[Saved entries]
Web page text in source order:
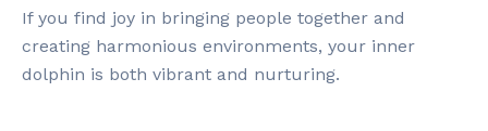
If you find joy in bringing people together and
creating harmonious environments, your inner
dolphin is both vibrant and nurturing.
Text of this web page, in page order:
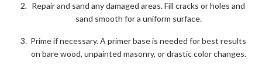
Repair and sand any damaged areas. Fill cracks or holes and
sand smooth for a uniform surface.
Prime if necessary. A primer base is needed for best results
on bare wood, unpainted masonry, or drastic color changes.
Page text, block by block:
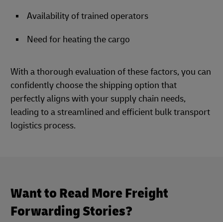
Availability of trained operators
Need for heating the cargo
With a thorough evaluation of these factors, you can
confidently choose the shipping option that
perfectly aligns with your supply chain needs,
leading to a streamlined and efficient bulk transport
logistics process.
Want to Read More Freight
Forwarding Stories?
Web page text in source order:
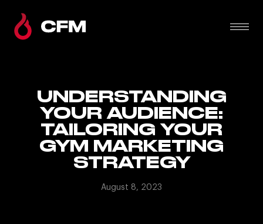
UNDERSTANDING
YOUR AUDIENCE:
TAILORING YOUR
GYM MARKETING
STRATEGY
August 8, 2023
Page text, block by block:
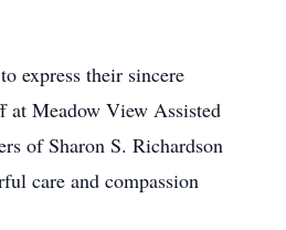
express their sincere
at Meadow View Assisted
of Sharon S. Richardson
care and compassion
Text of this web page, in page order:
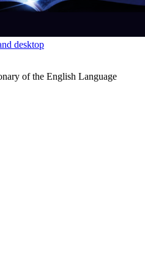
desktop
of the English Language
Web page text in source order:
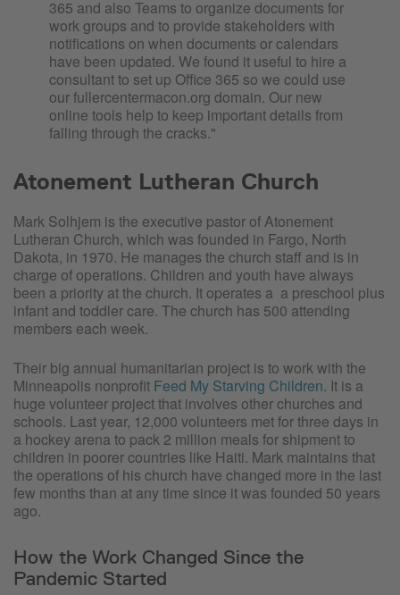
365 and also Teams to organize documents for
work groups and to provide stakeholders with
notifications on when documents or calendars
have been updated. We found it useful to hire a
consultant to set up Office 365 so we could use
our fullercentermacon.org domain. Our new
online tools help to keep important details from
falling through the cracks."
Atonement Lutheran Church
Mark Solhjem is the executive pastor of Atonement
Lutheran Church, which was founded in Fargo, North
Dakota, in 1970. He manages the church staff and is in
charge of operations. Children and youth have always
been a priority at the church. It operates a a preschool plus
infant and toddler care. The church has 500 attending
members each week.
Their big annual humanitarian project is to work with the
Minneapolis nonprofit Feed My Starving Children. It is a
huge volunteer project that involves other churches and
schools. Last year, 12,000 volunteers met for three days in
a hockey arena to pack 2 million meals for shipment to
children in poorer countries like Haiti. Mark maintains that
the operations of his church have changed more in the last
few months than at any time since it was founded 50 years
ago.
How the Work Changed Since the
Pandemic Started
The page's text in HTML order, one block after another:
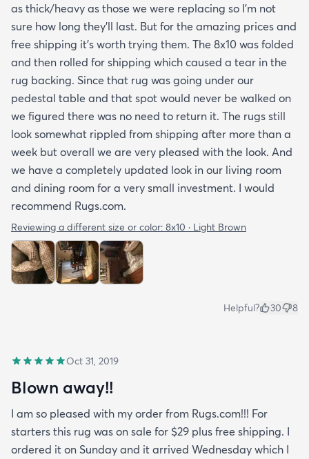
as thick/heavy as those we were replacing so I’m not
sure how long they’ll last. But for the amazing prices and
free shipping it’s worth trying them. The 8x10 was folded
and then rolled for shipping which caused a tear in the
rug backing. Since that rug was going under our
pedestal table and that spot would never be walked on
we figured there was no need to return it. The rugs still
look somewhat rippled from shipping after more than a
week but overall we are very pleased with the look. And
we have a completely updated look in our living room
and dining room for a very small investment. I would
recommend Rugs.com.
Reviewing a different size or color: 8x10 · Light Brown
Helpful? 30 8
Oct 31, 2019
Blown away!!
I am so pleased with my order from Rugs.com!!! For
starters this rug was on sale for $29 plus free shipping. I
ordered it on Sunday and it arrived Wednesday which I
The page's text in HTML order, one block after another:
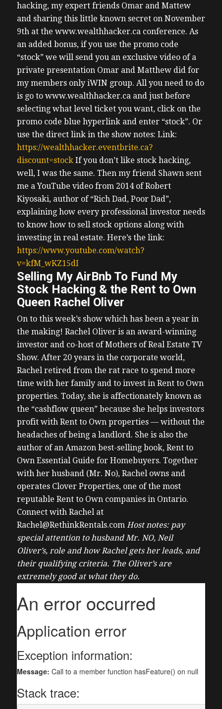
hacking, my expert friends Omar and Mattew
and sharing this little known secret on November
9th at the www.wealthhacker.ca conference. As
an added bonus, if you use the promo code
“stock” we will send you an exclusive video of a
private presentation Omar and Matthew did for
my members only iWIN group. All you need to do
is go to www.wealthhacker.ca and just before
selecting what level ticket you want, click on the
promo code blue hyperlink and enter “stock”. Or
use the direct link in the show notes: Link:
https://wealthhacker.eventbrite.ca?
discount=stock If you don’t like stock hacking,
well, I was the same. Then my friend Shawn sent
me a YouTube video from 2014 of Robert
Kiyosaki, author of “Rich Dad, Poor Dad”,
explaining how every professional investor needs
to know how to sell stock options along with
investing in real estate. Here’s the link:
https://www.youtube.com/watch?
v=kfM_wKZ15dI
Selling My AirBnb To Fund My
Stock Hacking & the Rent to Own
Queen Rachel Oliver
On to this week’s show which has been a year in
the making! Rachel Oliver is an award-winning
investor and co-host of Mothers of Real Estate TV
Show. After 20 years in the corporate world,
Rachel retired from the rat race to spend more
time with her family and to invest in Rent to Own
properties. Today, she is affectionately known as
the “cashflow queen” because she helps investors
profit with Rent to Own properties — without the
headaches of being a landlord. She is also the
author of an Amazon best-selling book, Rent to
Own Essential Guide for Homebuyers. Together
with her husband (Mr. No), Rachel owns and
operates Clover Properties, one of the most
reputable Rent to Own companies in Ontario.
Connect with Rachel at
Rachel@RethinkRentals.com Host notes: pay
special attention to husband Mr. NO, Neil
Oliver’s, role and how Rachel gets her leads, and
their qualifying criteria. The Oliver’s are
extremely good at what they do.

=== WHAT THE TASK REQUIRES ===
Each line in the data where the string "author" occurs should be identified and copied.

=== SOLUTION FOR THIS TASK ===
Kiyosaki, author of “Rich Dad, Poor Dad”,
author of an Amazon best-selling book, Rent to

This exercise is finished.